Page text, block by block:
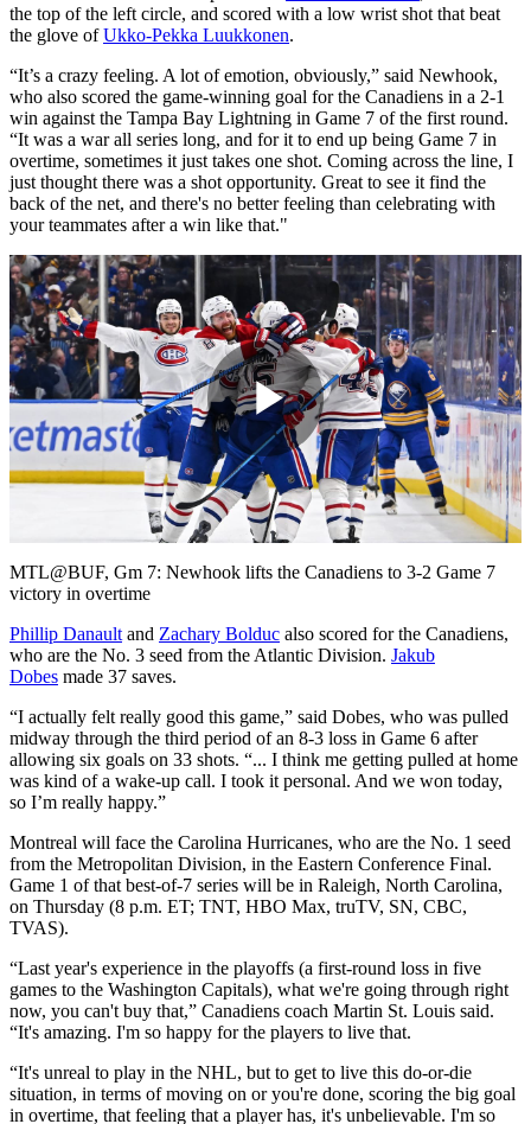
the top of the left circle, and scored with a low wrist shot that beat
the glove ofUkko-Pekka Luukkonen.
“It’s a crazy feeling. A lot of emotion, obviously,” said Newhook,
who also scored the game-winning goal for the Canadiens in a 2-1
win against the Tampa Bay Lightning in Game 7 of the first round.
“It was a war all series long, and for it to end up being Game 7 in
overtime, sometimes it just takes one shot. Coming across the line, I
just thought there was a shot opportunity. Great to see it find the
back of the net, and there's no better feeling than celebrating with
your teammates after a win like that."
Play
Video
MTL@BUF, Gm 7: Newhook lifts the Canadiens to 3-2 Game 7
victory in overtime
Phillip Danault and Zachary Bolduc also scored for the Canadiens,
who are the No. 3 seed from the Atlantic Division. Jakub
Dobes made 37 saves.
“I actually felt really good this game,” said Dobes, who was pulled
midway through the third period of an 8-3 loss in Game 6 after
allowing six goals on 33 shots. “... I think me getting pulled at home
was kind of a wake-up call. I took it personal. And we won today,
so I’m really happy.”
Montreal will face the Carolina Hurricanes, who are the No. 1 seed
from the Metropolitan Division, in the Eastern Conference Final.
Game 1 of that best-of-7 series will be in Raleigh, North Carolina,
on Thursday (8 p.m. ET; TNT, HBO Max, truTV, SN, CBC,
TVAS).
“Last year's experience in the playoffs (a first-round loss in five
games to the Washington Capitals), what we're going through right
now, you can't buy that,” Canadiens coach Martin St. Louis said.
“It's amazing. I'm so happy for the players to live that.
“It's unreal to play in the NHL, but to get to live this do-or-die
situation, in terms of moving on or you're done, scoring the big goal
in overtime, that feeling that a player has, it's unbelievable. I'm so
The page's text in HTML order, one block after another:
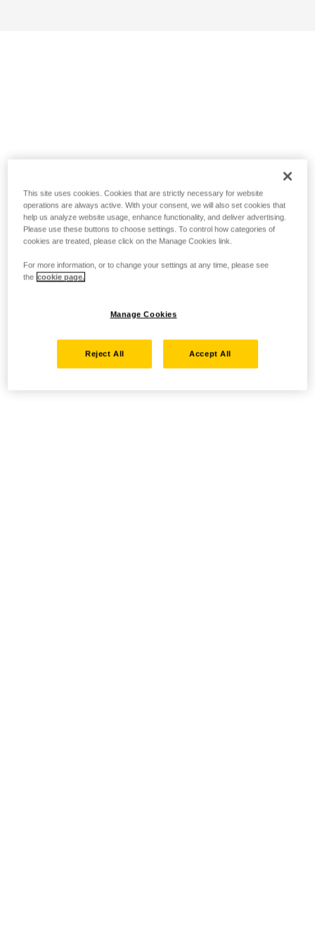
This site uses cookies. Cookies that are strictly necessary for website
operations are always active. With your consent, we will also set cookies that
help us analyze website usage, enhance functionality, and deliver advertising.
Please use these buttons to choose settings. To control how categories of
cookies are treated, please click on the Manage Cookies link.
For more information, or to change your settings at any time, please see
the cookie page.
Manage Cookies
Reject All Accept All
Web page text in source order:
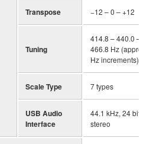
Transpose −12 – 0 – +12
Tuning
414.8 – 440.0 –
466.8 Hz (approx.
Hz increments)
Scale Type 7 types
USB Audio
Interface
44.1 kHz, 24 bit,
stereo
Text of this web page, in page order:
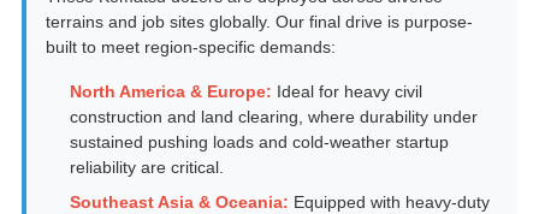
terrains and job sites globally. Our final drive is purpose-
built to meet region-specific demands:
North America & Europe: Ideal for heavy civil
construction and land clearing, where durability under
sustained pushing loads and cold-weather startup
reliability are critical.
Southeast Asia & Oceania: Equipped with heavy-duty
...
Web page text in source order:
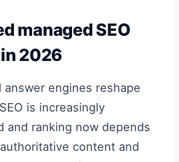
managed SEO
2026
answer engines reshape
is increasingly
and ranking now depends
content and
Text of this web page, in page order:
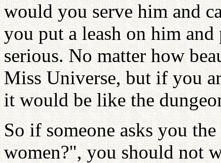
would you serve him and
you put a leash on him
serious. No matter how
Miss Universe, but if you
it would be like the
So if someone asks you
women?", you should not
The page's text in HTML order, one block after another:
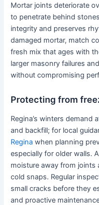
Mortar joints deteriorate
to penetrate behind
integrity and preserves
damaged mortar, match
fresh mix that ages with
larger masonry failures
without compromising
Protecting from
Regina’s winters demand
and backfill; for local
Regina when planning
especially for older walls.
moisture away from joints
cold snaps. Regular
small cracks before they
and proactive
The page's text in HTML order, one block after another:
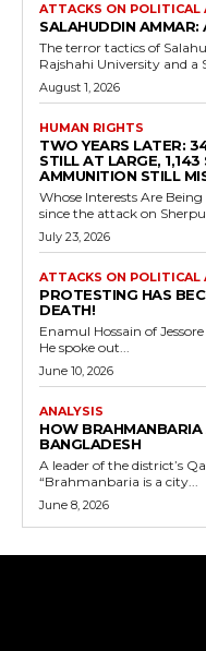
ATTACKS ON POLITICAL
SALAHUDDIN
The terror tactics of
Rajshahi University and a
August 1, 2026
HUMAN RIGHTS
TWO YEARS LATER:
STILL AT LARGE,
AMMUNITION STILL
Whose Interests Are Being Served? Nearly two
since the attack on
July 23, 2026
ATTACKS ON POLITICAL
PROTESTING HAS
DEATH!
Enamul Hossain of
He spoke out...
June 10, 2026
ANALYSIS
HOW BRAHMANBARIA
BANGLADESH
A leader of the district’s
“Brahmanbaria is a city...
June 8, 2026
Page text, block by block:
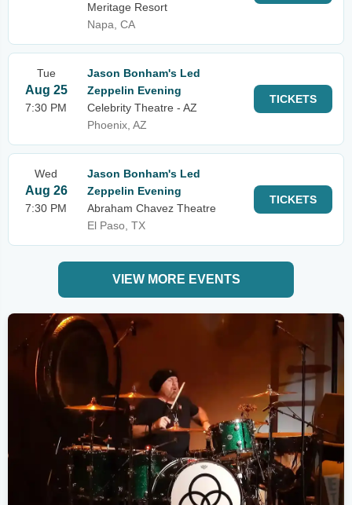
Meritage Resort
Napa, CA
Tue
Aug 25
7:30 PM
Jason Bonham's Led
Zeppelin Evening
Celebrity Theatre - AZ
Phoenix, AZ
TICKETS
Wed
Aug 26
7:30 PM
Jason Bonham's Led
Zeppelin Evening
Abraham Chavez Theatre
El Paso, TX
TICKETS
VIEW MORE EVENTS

● **Description of the task**
Please copy, exactly and with nothing else, the lines above beginning at the line that has "Phoenix, AZ" and ending with the line that has "VIEW MORE EVENTS".

● **Answer to the exercise**
Phoenix, AZ
TICKETS
Wed
Aug 26
7:30 PM
Jason Bonham's Led
Zeppelin Evening
Abraham Chavez Theatre
El Paso, TX
TICKETS
VIEW MORE EVENTS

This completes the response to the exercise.